Records drawn from a dataset
════════
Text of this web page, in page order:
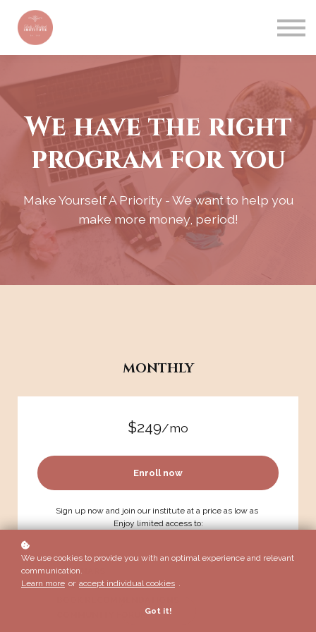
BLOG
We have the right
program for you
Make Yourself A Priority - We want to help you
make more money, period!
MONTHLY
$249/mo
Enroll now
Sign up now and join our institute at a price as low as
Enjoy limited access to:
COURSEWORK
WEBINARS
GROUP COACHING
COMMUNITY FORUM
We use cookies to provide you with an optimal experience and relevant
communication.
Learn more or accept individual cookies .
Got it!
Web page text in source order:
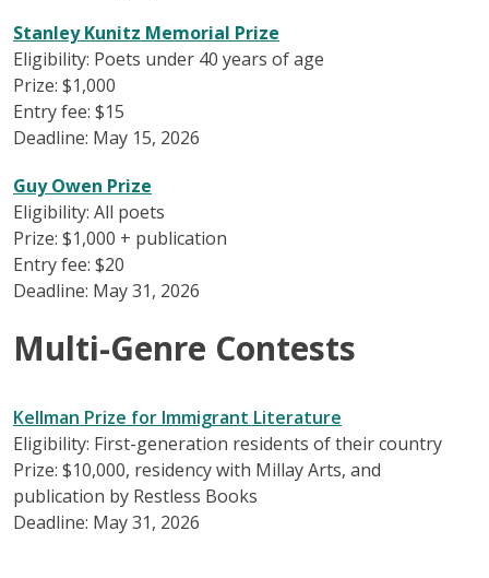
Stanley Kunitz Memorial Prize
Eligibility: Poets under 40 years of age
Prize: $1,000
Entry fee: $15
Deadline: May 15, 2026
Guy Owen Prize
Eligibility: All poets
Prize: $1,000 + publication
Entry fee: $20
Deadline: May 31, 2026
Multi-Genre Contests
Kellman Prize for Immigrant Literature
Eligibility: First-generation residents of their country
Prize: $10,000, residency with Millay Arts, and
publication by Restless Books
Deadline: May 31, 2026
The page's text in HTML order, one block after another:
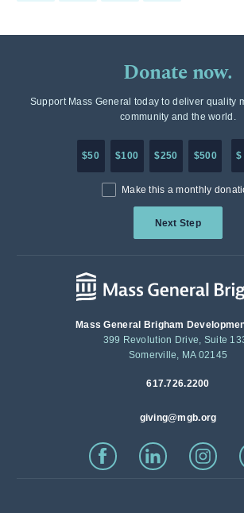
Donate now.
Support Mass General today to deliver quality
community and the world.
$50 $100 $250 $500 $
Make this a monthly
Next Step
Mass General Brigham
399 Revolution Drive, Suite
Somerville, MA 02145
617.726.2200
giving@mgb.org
════════
#### Problem
Every line above that holds "Mass" counts once; state the total and nothing else.

#### Response below
2